I will be adding to this post on Wednesday, Friday and Monday for people who wish to follow me.

The following is an excerpt from my memoir which is about Mary O’s site and the people on it.

“Looking up medical references, I find a Cushing’s help and support internet site, founded by Mary O with over 6,000 members world wide. Story after story all screaming the same thing: believe me, listen to me, I’m sick. Doctors telling them to diet and exercise or that this is such a rare disease they can’t possibly have it. Excuses to dismiss us. It isn’t that the doctors don’t have the knowledge, they won’t believe us. So many, too many, my story isn’t unique. I am the rule and not the exception. I have to make people believe us and so I write.

WHEN ANGELS KNOCK

By

Janice Barrett

I wake up aware that I’m on display. There are no tracks in the ceiling for curtains to be drawn around my bed like most hospitals. I want to stick my thumbs into my ears and wiggle my fingers saying, “booga booga,” but know this is not the place or time. These people will not have a sense of humour. The white ceiling melts into bare white walls oozing an antiseptic smell. I know why I’m here. I went crazy. I felt the snap.

A crackly voice over a speaker announces, “Code White.”

I’m thirsty, but beside my bed the water bottle is empty.

“Code White.”

Built into the room is an office with a glass partition  where a nurse is standing. The mattress crinkles like plastic under the sheet when I roll out of the single bed, in a row of single beds. Walking up to the window, without saying anything, I slide my empty bottle through a circular hole in the middle of the glass and she, without saying anything, passes a full bottle back to me. I saw this once in a movie and I know I’m in lockdown. She is Nurse Ratched and I’m in my own sequel to “One Flew Over The Cuckoo’s Nest.”

I don’t want to be crazy like my mother. Death was her escape. I don’t want my children to live with the on-edge fear I did. Afraid that something they will do or say will trigger a psychotic episode and make them feel responsible.

“Code White.”

Music replaces the crackly voice, and I think of mom’s favourite song and her sitting beside the record player for hours on end with me hoping I’m safe. I lived in that world of “if only” for too long.

If only I hadn’t wanted toast.

***

I was safe at high school when my name was called after the morning announcements to come down to the Principal’s office. Dad was there. He said mom isn’t “feeling well.” I hate those words, his code words for scary psychotic. And I have to go home to look after her.

Mom looks okay, hair and make-up done to perfection, listening to Elvis Presley’s “Blue Christmas.” But I never know when they will come, the voices in her head.

As long as the record plays, I’m safe. It’s her distraction from the voices. Five hours and still when the needle lifts off the vinyl, mom’s hand reaches across to replace it again.

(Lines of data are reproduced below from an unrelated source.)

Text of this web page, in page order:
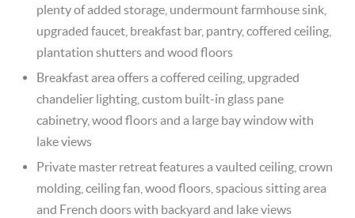
plenty of added storage, undermount farmhouse sink,
upgraded faucet, breakfast bar, pantry, coffered ceiling,
plantation shutters and wood floors
Breakfast area offers a coffered ceiling, upgraded
chandelier lighting, custom built-in glass pane
cabinetry, wood floors and a large bay window with
lake views
Private master retreat features a vaulted ceiling, crown
molding, ceiling fan, wood floors, spacious sitting area
and French doors with backyard and lake views
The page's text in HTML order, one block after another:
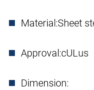
Material:Sheet
Approval:cULus
Dimension:

I keep mom in sight in the livingroom when I go to the kitchen to make toast. The wooden door on the breadbox hangs lopsided, the hinges pulled out from the wood, the handle broken, a thin post lying on the countertop. Mom is watching me. I pretend I don’t notice the breadbox hoping then she won’t react.

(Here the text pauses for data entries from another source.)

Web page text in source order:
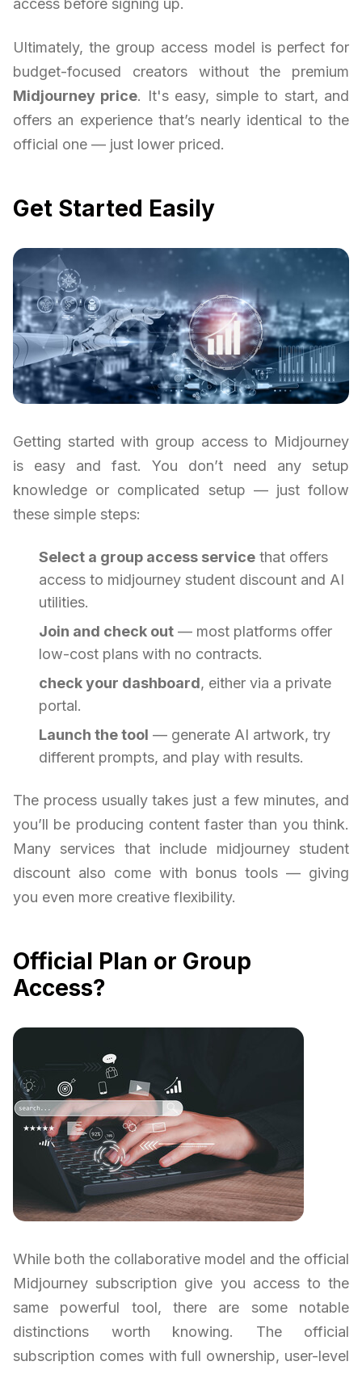
access before signing up.
Ultimately, the group access model is perfect for
budget-focused creators without the premium
Midjourney price. It's easy, simple to start, and
offers an experience that’s nearly identical to the
official one — just lower priced.
Get Started Easily
Getting started with group access to Midjourney
is easy and fast. You don’t need any setup
knowledge or complicated setup — just follow
these simple steps:
Select a group access service that offers
access to midjourney student discount and AI
utilities.
Join and check out — most platforms offer
low-cost plans with no contracts.
check your dashboard, either via a private
portal.
Launch the tool — generate AI artwork, try
different prompts, and play with results.
The process usually takes just a few minutes, and
you’ll be producing content faster than you think.
Many services that include midjourney student
discount also come with bonus tools — giving
you even more creative flexibility.
Official Plan or Group
Access?
While both the collaborative model and the official
Midjourney subscription give you access to the
same powerful tool, there are some notable
distinctions worth knowing. The official
subscription comes with full ownership, user-level

The needle scratches across Elvis’s lyrics, and I’m sorry that I wanted toast.

She bolts out of her chair and I freeze when I see her hazel eyes bright with her demons.

“He’s coming back to kill me. The breadbox slammed down three times to warn me that your dad is going to kill me with a gun or knife,” Mom says. “Please don’t leave me. Your dad manipulates people, he controls them,” she screams.

The cords in her neck protrude and her lips stretch to a thin line to spit out her phobia. “We’re his puppets. He’s pulling the strings making us do things.

Hate etches her skin, pinching her nose, turning her hazel eyes into green, glowering slits. Numbed by fear, I can’t move, can’t speak, my body vibrating.

Mom’s hands are on my shoulder shaking me to make me understand her terror. Her fingers kneeding into my skin, nails digging viciously when she throws me up against the kitchen cupboard. My head pounds the wood and I hear a small crack before she slams my numb body against a cabinet shrieking, “You control people too. Who do you control? I want their names.”

I try to get away, but she thrusts me back, a pull handle on a drawer jabbing into my hip.

“Give me the names,” she yells, and hurls me backward onto the countertop. I gasp, gulping for air when she hammers her arm down across my chest. Her arm, a metal bar, that holds me down, while her boney elbow scores into my ribs. Her eyes are as terrified as mine. Her weight crushes me as she opens the knife drawer by my left hip. The sound of metal blades clang while Elvis croons, “without you.” And I am frozen.

 

Stay tuned for the next installment.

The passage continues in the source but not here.